Please report each line of the data below that contains "Tire".
START THE DATA
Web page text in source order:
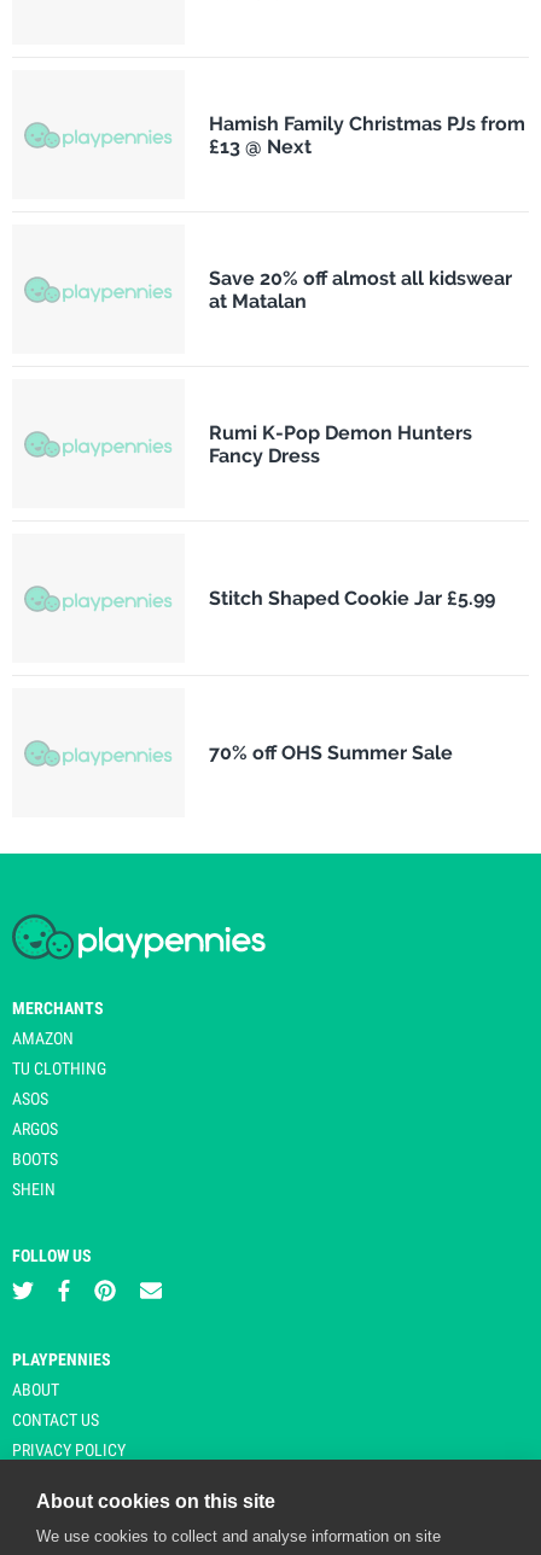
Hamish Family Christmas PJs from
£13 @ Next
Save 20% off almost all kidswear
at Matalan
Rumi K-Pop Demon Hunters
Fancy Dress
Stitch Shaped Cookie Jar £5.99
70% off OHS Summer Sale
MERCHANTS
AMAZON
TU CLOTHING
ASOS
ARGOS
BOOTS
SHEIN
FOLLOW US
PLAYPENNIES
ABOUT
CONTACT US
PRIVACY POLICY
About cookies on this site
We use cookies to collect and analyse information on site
END THE DATA
START THE DATA
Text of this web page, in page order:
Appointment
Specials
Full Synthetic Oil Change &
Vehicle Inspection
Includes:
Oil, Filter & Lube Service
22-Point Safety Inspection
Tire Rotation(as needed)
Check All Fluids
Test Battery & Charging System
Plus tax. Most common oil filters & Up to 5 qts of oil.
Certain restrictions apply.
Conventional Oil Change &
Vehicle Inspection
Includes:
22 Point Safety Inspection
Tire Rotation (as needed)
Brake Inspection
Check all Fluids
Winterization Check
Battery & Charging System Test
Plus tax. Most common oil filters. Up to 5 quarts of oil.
END THE DATA
START THE DATA
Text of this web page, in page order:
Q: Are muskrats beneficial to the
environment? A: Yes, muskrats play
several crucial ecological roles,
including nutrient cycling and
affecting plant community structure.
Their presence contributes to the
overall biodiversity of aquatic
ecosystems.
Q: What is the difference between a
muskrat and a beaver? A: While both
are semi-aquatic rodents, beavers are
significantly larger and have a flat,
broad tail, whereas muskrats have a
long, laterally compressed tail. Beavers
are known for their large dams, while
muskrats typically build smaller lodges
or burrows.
END THE DATA
#### [REPLY]
Tire Rotation(as needed)
Tire Rotation (as needed)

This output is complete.